A Reinforcement Learning Based Traffic Control Strategy in a Macroscopic Fundamental Diagram Region

Abstract

Urban traffic control systems (UTCSs) are deployed to a great number of urban cities despite lacking feedback when adjusting the traffic signals. The development of reinforcement learning (RL) makes it possible to apply feedback to UTCS, and great efforts have been made on RL-based traffic control strategies. However, those studies are regardless of the traffic flow theory of the network and the road users’ perspectives on the performance of traffic. This study proposes a multiagent reinforcement learning (MARL) based traffic control strategy, in which each intersection in a macroscopic fundamental diagram (MFD) region was controlled by one agent using the level of services (LOS) and MFD-based parameters as rewards. The proposed MARL strategy was evaluated by simulation in a 3×3 grid network compared with pretimed, actuated, and MFD-based traffic control strategies.
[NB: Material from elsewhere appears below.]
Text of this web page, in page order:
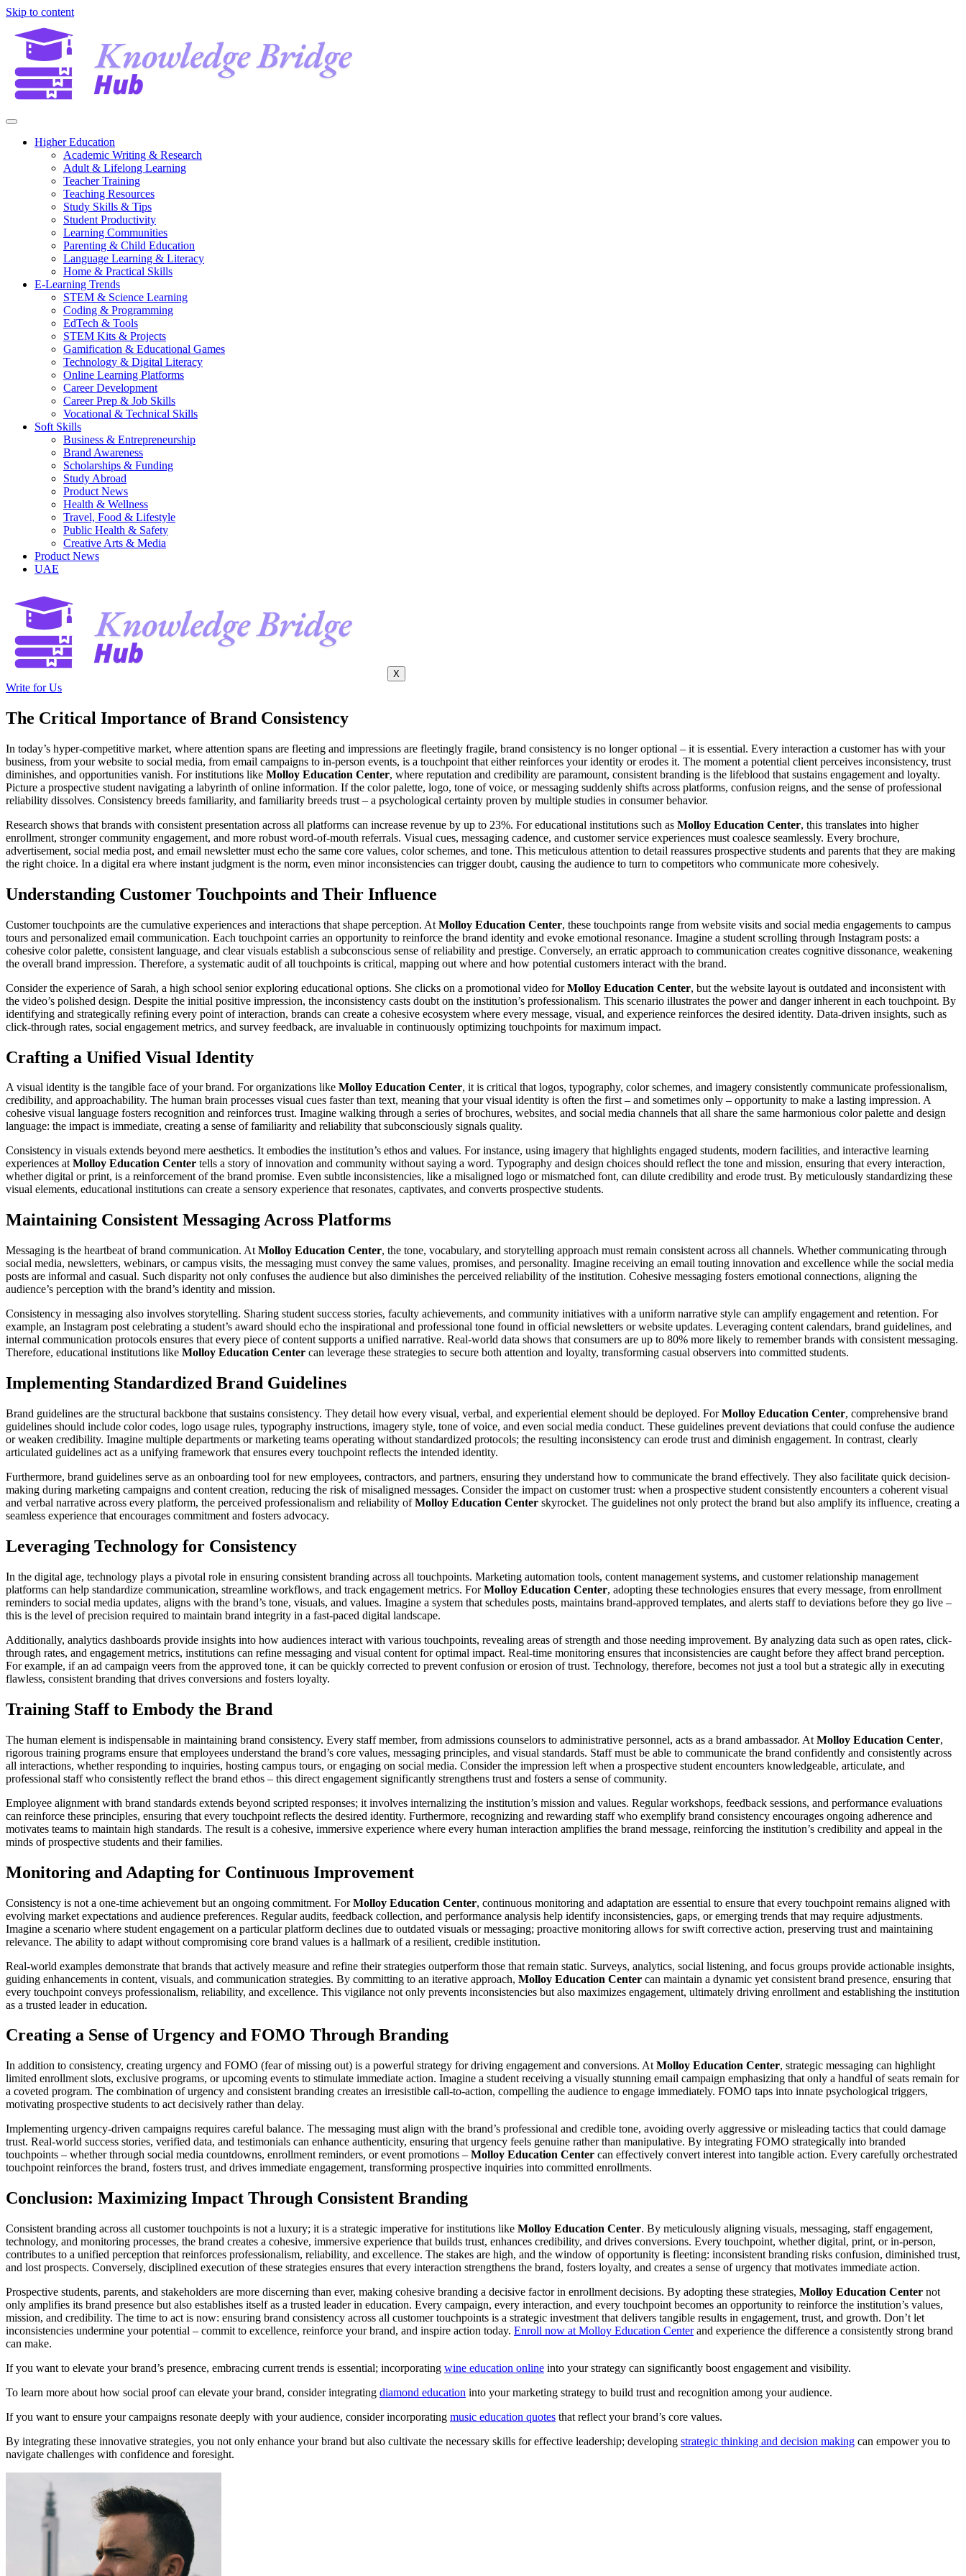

The evaluation results showed that, at different demand levels, the proposed MARL strategy outperforms the other three traffic control strategies in terms of average intersection queue length and average intersection waiting time to a different extent. Results also showed that the proposed MARL dissipated the congestion faster than the other three control strategies. Results of the Friedman test indicated that the differences in performances between the proposed MARL and other strategies were statistically significant regardless of the demand level. The MFD in the testbed network controlled by the proposed MARL was different from that controlled by the pretimed strategy, especially the MFD scatter plot. It provides insights on considering the traffic flow theory of the network when applying MARL to traffic control strategies.